He got to his feet, ready to use the pistol. But he did not have to. Firing left-handed, Peggy Lazenby had shot down the other mob leaders, then used the weapon to ignite the tangle of wrecked furniture and the floor itself.

"That should hold 'em," she muttered. "Now lead us out of here, Doctor."

"But you're wounded," Brasidus cried, looking for telltale patches of wetness on the dark material of her clothing.

"Just bruised. I'm wearing my bulletproof undies. But come on, you two. Hurry!"

Chapter 23


SUDDENLY THE SPRINKLERS came on, saturating the air of the vestibule with aqueous mist and choking, acrid steam. But this was a help to the retreating defenders, a hindrance to the mob. Frightened, the rioters drew back. They had been ready enough to charge barefooted through and over blazing wreckage; now (but too briefly) the automatic firefighting system instilled in them the fear of the unknown. An acid spray, they must have thought, or some lethal gas. When their shouts made it obvious that they were inside the crèche, Heraklion and his party were already halfway along the first of the lengthy corridors.

The Doctor, it was obvious, knew his way. Without him, Brasidus and Peggy Lazenby would have been hopelessly lost. He turned into cross alleyways without hesitation, finally led them up a ramp, at the head of which was a massive door. It was shut, of course. Heraklion cursed, wrestled with the hand wheel that obviously actuated the securing device. It refused to budge.
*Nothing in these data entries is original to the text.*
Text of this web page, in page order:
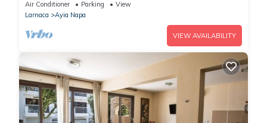
Apartment 1278
Air Conditioner Parking
View
Larnaca
Ayia Napa
VIEW AVAILABILITY
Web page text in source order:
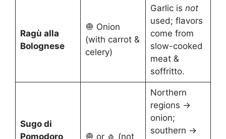
Ragù alla
Bolognese
🧅 Onion
(with carrot &
celery)
Garlic is not
used; flavors
come from
slow-cooked
meat &
soffritto.
Sugo di
Pomodoro
🧅 or 🧄 (not
Northern
regions →
onion;
southern →
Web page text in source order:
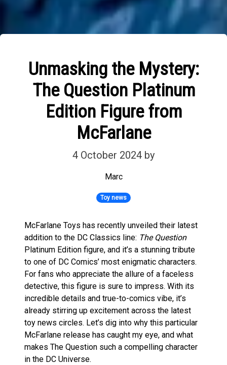
Unmasking the Mystery:
The Question Platinum
Edition Figure from
McFarlane
4 October 2024 by
Marc
Toy news
McFarlane Toys has recently unveiled their latest
addition to the DC Classics line: The Question
Platinum Edition figure, and it’s a stunning tribute
to one of DC Comics’ most enigmatic characters.
For fans who appreciate the allure of a faceless
detective, this figure is sure to impress. With its
incredible details and true-to-comics vibe, it’s
already stirring up excitement across the latest
toy news circles. Let’s dig into why this particular
McFarlane release has caught my eye, and what
makes The Question such a compelling character
in the DC Universe.
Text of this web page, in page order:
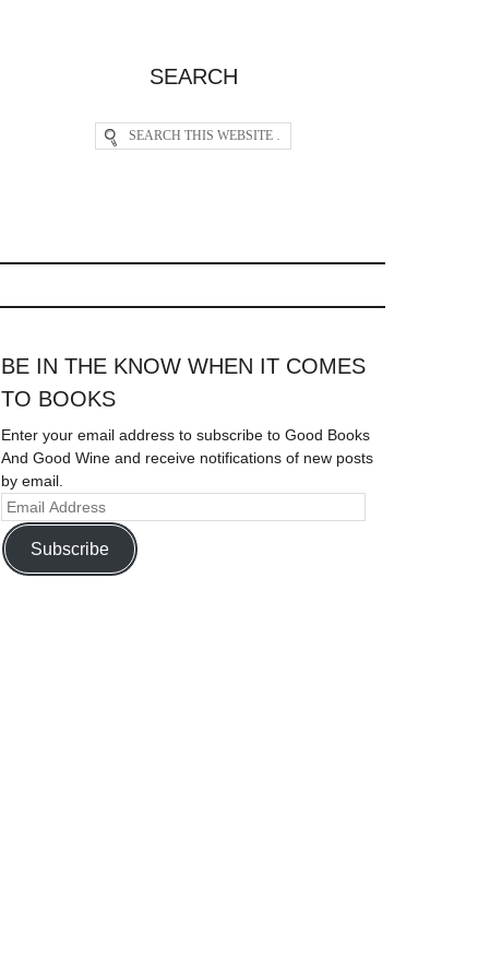
SEARCH
BE IN THE KNOW WHEN IT COMES
TO BOOKS
Enter your email address to subscribe to Good Books
And Good Wine and receive notifications of new posts
by email.
Subscribe
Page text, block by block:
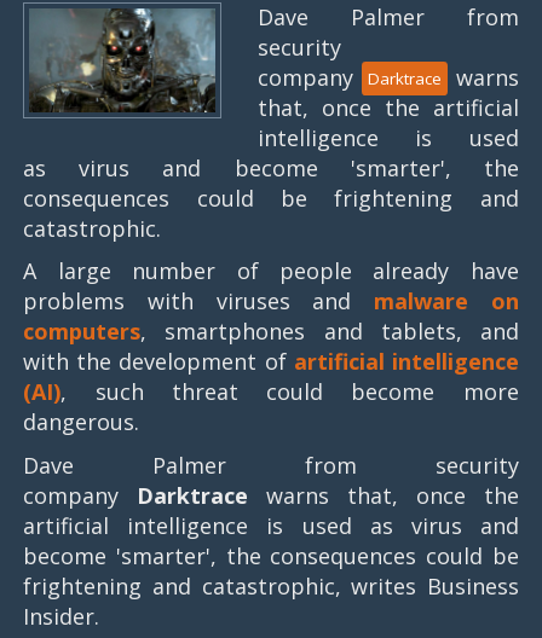
Dave Palmer from
security
company
Darktrace
warns
that, once the artificial
intelligence is used
as virus and become 'smarter', the
consequences could be frightening and
catastrophic.
A large number of people already have
problems with viruses and malware on
computers, smartphones and tablets, and
with the development of artificial intelligence
(AI), such threat could become more
dangerous.
Dave Palmer from security
company Darktrace warns that, once the
artificial intelligence is used as virus and
become 'smarter', the consequences could be
frightening and catastrophic, writes Business
Insider.
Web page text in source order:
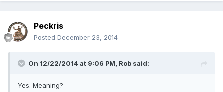
Peckris
Posted December 23, 2014
On 12/22/2014 at 9:06 PM, Rob said:
Yes. Meaning?
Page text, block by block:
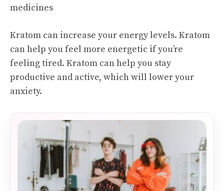
medicines
Kratom can increase your energy levels. Kratom
can help you feel more energetic if you’re
feeling tired. Kratom can help you stay
productive and active, which will lower your
anxiety.
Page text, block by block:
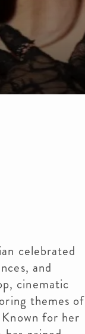
celebrated
and
cinematic
themes of
for her
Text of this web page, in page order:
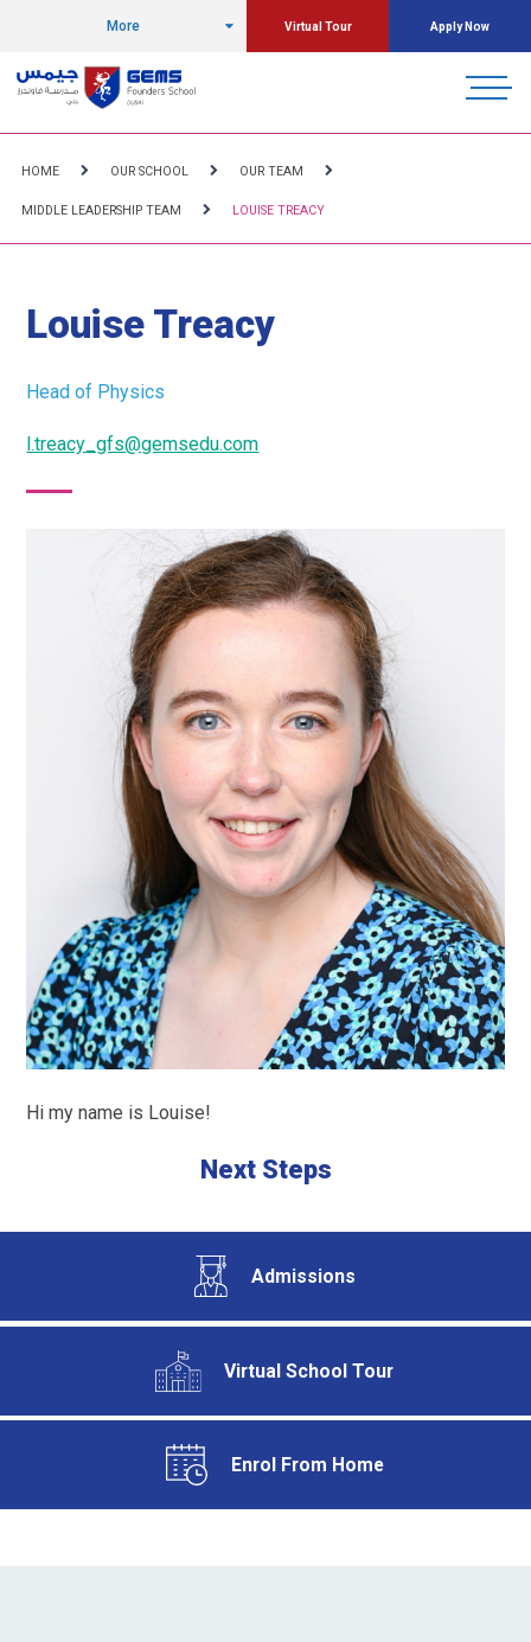
More Virtual Tour Apply Now
HOME OUR SCHOOL OUR TEAM
MIDDLE LEADERSHIP TEAM LOUISE TREACY
Louise Treacy
Head of Physics
l.treacy_gfs@gemsedu.com
Hi my name is Louise!
Next Steps
Admissions
Virtual School Tour
Enrol From Home
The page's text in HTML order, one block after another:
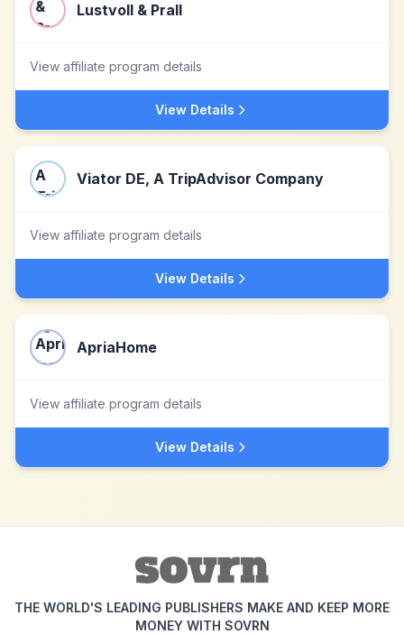
Lustvoll & Prall
View affiliate program details
View Details
Viator DE, A TripAdvisor Company
View affiliate program details
View Details
ApriaHome
View affiliate program details
View Details
THE WORLD'S LEADING PUBLISHERS MAKE AND KEEP MORE
MONEY WITH SOVRN
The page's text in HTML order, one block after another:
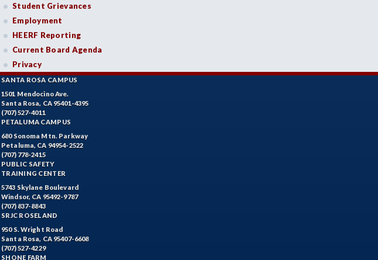
Student Grievances
Employment
HEERF Reporting
Current Board Agenda
Privacy
SANTA ROSA CAMPUS
1501 Mendocino Ave.
Santa Rosa, CA 95401-4395
(707) 527-4011
PETALUMA CAMPUS
680 Sonoma Mtn. Parkway
Petaluma, CA 94954-2522
(707) 778-2415
PUBLIC SAFETY
TRAINING CENTER
5743 Skylane Boulevard
Windsor, CA 95492-9787
(707) 837-8843
SRJC ROSELAND
950 S. Wright Road
Santa Rosa, CA 95407-6608
(707) 527-4229
SHONE FARM
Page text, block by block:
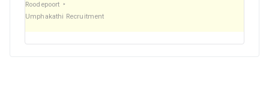
Roodepoort
Umphakathi Recruitment
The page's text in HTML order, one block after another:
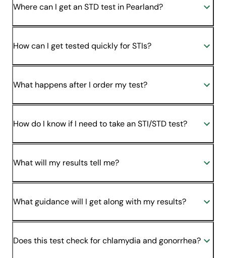
Where can I get an STD test in Pearland?
How can I get tested quickly for STIs?
What happens after I order my test?
How do I know if I need to take an STI/STD test?
What will my results tell me?
What guidance will I get along with my results?
Does this test check for chlamydia and gonorrhea?
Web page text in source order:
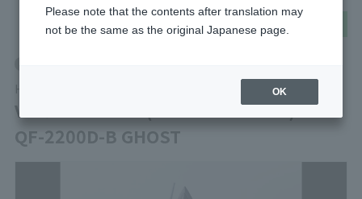
share
HI-METAL R
VF-0A PHOENIX(SHIN KUDO USE) ＋
QF-2200D-B GHOST
Please note that the contents after translation may
not be the same as the original Japanese page.
OK
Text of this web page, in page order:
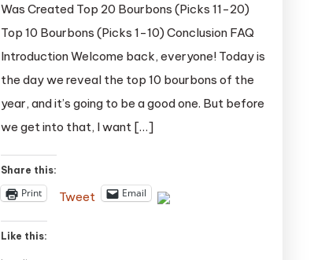
Was Created Top 20 Bourbons (Picks 11-20)
Top 10 Bourbons (Picks 1-10) Conclusion FAQ
Introduction Welcome back, everyone! Today is
the day we reveal the top 10 bourbons of the
year, and it’s going to be a good one. But before
we get into that, I want […]
Share this:
Print Tweet Email
Like this:
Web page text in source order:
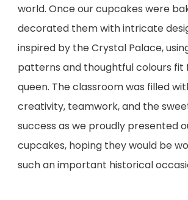
world. Once our cupcakes were
decorated them with intricate
inspired by the Crystal Palace,
patterns and thoughtful colours fit
queen. The classroom was filled
creativity, teamwork, and the
success as we proudly presented
cupcakes, hoping they would be
such an important historical
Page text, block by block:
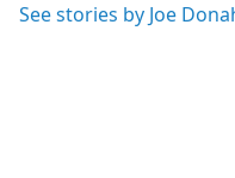
See stories by Joe
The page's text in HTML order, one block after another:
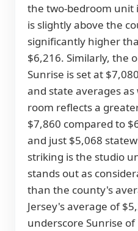
the two-bedroom unit
is slightly above the
significantly higher
$6,216. Similarly, the
Sunrise is set at
and state averages
room reflects a
$7,860 compared to
and just $5,068
striking is the studio
stands out as
than the county's
Jersey's average of
underscore Sunrise
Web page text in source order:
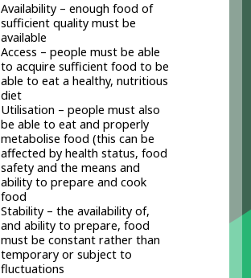
Availability – enough food of
sufficient quality must be
available
Access – people must be able
to acquire sufficient food to be
able to eat a healthy, nutritious
diet
Utilisation – people must also
be able to eat and properly
metabolise food (this can be
affected by health status, food
safety and the means and
ability to prepare and cook
food
Stability – the availability of,
and ability to prepare, food
must be constant rather than
temporary or subject to
fluctuations
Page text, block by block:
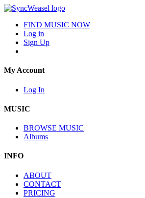
FIND MUSIC NOW
Log in
Sign Up
My Account
Log In
MUSIC
BROWSE MUSIC
Albums
INFO
ABOUT
CONTACT
PRICING
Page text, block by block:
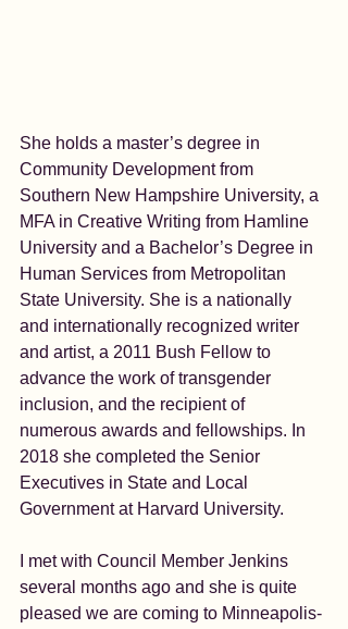
She holds a master’s degree in
Community Development from
Southern New Hampshire University, a
MFA in Creative Writing from Hamline
University and a Bachelor’s Degree in
Human Services from Metropolitan
State University. She is a nationally
and internationally recognized writer
and artist, a 2011 Bush Fellow to
advance the work of transgender
inclusion, and the recipient of
numerous awards and fellowships. In
2018 she completed the Senior
Executives in State and Local
Government at Harvard University.
I met with Council Member Jenkins
several months ago and she is quite
pleased we are coming to Minneapolis-
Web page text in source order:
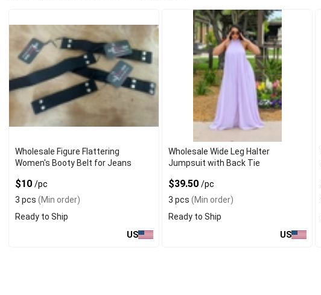
Wholesale Figure Flattering
Women's Booty Belt for Jeans
$10 /pc
3 pcs (Min order)
Ready to Ship
US
Wholesale Wide Leg Halter
Jumpsuit with Back Tie
$39.50/pc
3 pcs (Min order)
Ready to Ship
US
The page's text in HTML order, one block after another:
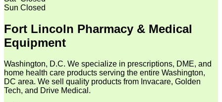
Sun Closed
Fort Lincoln Pharmacy & Medical
Equipment
Washington, D.C. We specialize in prescriptions, DME, and
home health care products serving the entire Washington,
DC area. We sell quality products from Invacare, Golden
Tech, and Drive Medical.
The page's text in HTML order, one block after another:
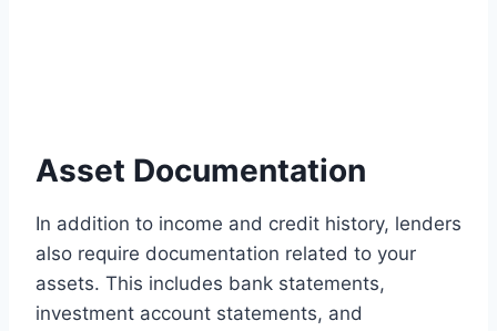
Asset Documentation
In addition to income and credit history, lenders
also require documentation related to your
assets. This includes bank statements,
investment account statements, and
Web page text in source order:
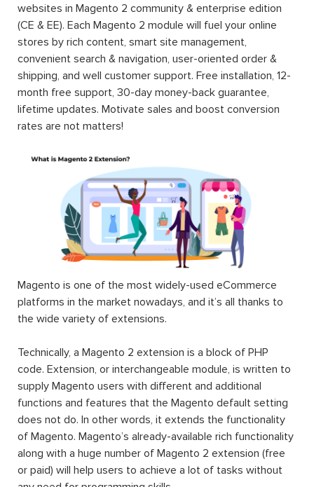
websites in Magento 2 community & enterprise edition
(CE & EE). Each Magento 2 module will fuel your online
stores by rich content, smart site management,
convenient search & navigation, user-oriented order &
shipping, and well customer support. Free installation, 12-
month free support, 30-day money-back guarantee,
lifetime updates. Motivate sales and boost conversion
rates are not matters!
Magento is one of the most widely-used eCommerce
platforms in the market nowadays, and it’s all thanks to
the wide variety of extensions.
Technically, a Magento 2 extension is a block of PHP
code. Extension, or interchangeable module, is written to
supply Magento users with different and additional
functions and features that the Magento default setting
does not do. In other words, it extends the functionality
of Magento. Magento’s already-available rich functionality
along with a huge number of Magento 2 extension (free
or paid) will help users to achieve a lot of tasks without
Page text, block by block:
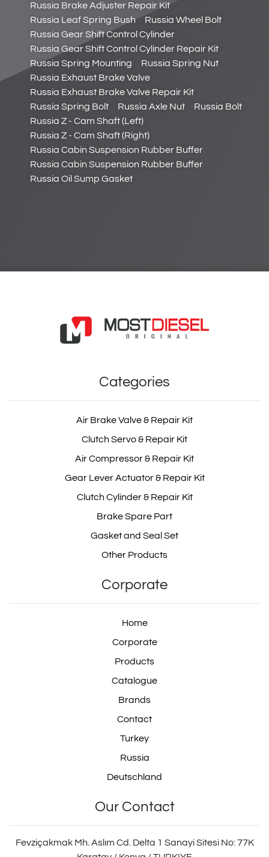
Russia Brake Adjuster Repair Kit
Russia Leaf Spring Bush
Russia Wheel Bolt
Russia Gear Shift Control Cylinder
Russia Gear Shift Control Cylinder Repair Kit
Russia Spring Mounting
Russia Spring Nut
Russia Exhaust Brake Valve
Russia Exhaust Brake Valve Repair Kit
Russia Spring Bolt
Russia Axle Nut
Russia Bolt
Russia Z - Cam Shaft (Left)
Russia Z - Cam Shaft (Right)
Russia Cabin Suspension Rubber Buffer
Russia Cabin Suspension Rubber Buffer
Russia Oil Sump Gasket
Categories
Air Brake Valve & Repair Kit
Clutch Servo & Repair Kit
Air Compressor & Repair Kit
Gear Lever Actuator & Repair Kit
Clutch Cylinder & Repair Kit
Brake Spare Part
Gasket and Seal Set
Other Products
Corporate
Home
Corporate
Products
Catalogue
Brands
Contact
Turkey
Russia
Deutschland
Our Contact
Fevziçakmak Mh. Aslım Cd. Delta 1 Sanayi Sitesi No: 77K
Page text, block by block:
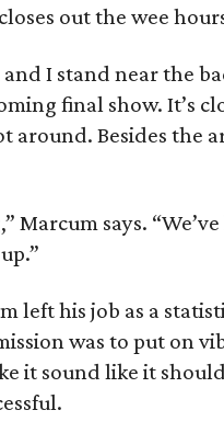
out the wee
I stand near the
final show. It’s
around. Besides the
Marcum says.
left his job as a
was to put on
it sound like it
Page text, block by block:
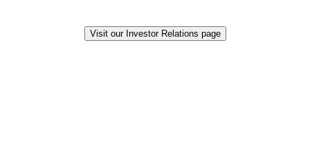
Visit our Investor Relations page
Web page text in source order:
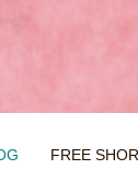
FREE
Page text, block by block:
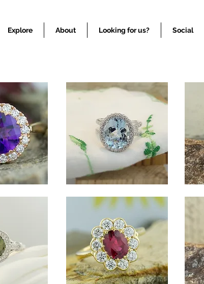
Explore About Looking for us? Social
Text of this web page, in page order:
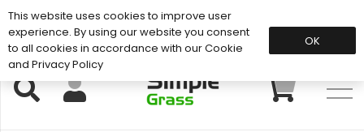
Support: 01883 672 101
This website uses cookies to improve user
experience. By using our website you consent
to all cookies in accordance with our Cookie
and Privacy Policy
OK
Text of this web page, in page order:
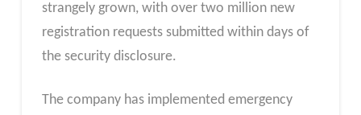
strangely grown, with over two million new
registration requests submitted within days of
the security disclosure.
The company has implemented emergency
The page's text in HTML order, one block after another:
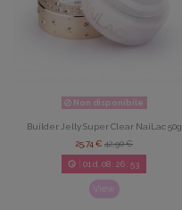
Non disponibile
Builder Jelly Super Clear NaiLac 50g
25,74 € 42,90 €
01 d. 08:26:52
View

Peggy Lazenby pulled out her laser pistol. Heraklion stared at her ironically. "Sure," he said. "Go ahead—if you've all day to play around in. But long before you've made even a faint impression, you'll wish that you'd kept the charge in that weapon for something more useful."

The mob was closer now. They did not know the direction their quarry had taken, but they were spreading through the vast building, looting and smashing. Sooner or later some of them would stumble upon the ramp leading up to the room housing the birth machine. Sooner, thought Brasidus, rather than later. He examined the pistol that he had taken from Diomedes. It was a standard officers' model Vulcan. One round up the spout, four remaining in the magazine. He regretted having dropped the cleaver that Terry had found for him.

"Here they are," announced Peggy unemotionally. She fired down the ramp, a slashing beam that scarred the paint work of the walls at the foot of the incline. There was a scream, and, shockingly, there was the rapid, vicious chatter of a machine carbine. But whoever was using it was not anxious to expose himself, and the burst buried itself harmlessly in the ceiling.

"I thought that only your people were allowed firearms," said Heraklion bitterly to Brasidus. Brasidus said nothing. If Diomedes, armed, had been among the mob leaders, how many of his trusted lieutenants were also involved?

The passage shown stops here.